Consider the following table:
ID | GROUP_ID | ORDER_VAL | RESET_VAL | VAL
---+----------+-----------+-----------+-----
1 | 1 | 1 | (null) | 3
2 | 1 | 2 | (null) | 2
3 | 1 | 3 | (null) | 1
4 | 1 | 4 | 4 | 2
5 | 1 | 5 | (null) | 1
6 | 2 | 1 | (null) | 4
7 | 2 | 2 | 2 | 3
8 | 2 | 3 | (null) | 4
9 | 2 | 4 | (null) | 2
10 | 2 | 5 | (null) | 2
11 | 2 | 6 | (null) | 4
12 | 2 | 7 | 14 | 2
13 | 2 | 8 | (null) | 2
For each row, I need to compute the cumulative sum of VAL for all previous rows (ordered by ORDER_VAL and grouped by GROUP_ID), but each time a non-NULL RESET_VAL is encountered, I need to use that value for the sum.
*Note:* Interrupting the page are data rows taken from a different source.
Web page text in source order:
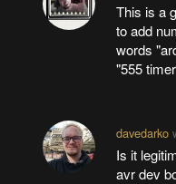
This is a
to add
words
"555
davedarko
Is it
avr dev
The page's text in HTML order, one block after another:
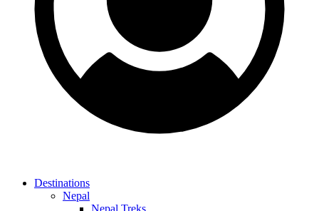
Destinations
Nepal
Nepal Treks
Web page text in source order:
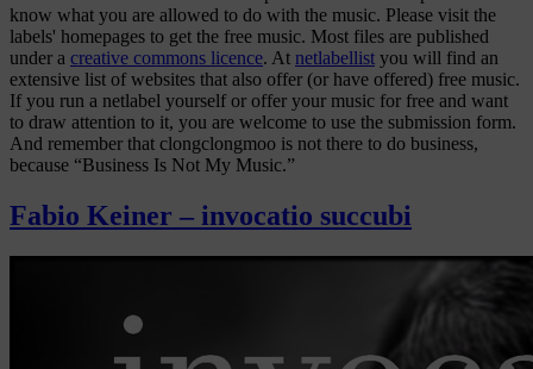
know what you are allowed to do with the music. Please visit the
labels' homepages to get the free music. Most files are published
under a creative commons licence. At netlabellist you will find an
extensive list of websites that also offer (or have offered) free music.
If you run a netlabel yourself or offer your music for free and want
to draw attention to it, you are welcome to use the submission form.
And remember that clongclongmoo is not there to do business,
because “Business Is Not My Music.”
Fabio Keiner – invocatio succubi
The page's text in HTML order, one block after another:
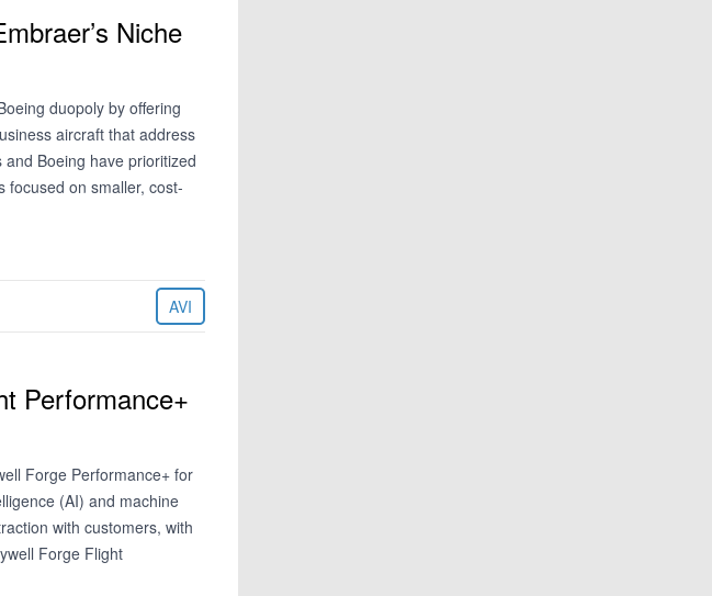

The rows that follow also need to build on top of the RESET_VAL instead of using the actual sum. Note that each group can have multiple reset values.
This is the result I expect for the above table:
ID | GROUP_ID | ORDER_VAL | RESET_VAL | VAL | CUMSUM
---+----------+-----------+-----------+-----+-------
1 | 1 | 1 | (null) | 3 | 0
2 | 1 | 2 | (null) | 2 | 3
3 | 1 | 3 | (null) | 1 | 5
4 | 1 | 4 | 4 | 2 | 4
5 | 1 | 5 | (null) | 1 | 6
6 | 2 | 1 | (null) | 4 | 0
7 | 2 | 2 | 2 | 3 | 2
8 | 2 | 3 | (null) | 4 | 5
9 | 2 | 4 | (null) | 2 | 9
10 | 2 | 5 | (null) | 2 | 11
11 | 2 | 6 | (null) | 4 | 13
12 | 2 | 7 | 14 | 2 | 14
13 | 2 | 8 | (null) | 2 | 16
If not for the reset values, I could use a window query:
SELECT temp.*,
COALESCE(SUM(val) OVER (PARTITION BY group_id ORDER BY order_val ROWS BETWEEN UNBOUNDED PRECEDING AND 1 PRECEDING),
0) AS cumsum
FROM temp;
I was originally mistakenly thinking that I could just put RESET_VAL at the beginning of the COALESCE, but this won’t work since it won’t reset the value for following rows.
I also tried this solution, but it only resets back to zero, not to a value in the column. Adapting it to do so is proving non-trivial because that value must propagate to all following rows.
A recursive query seems like a natural fit, but I haven’t been able to figure out how to do that as of yet.
I should probably mention that the table I actually have to deal with is much larger (hundreds of thousands to a couple million rows) than the example above, so please mention if there are any performance pitfalls with any answer.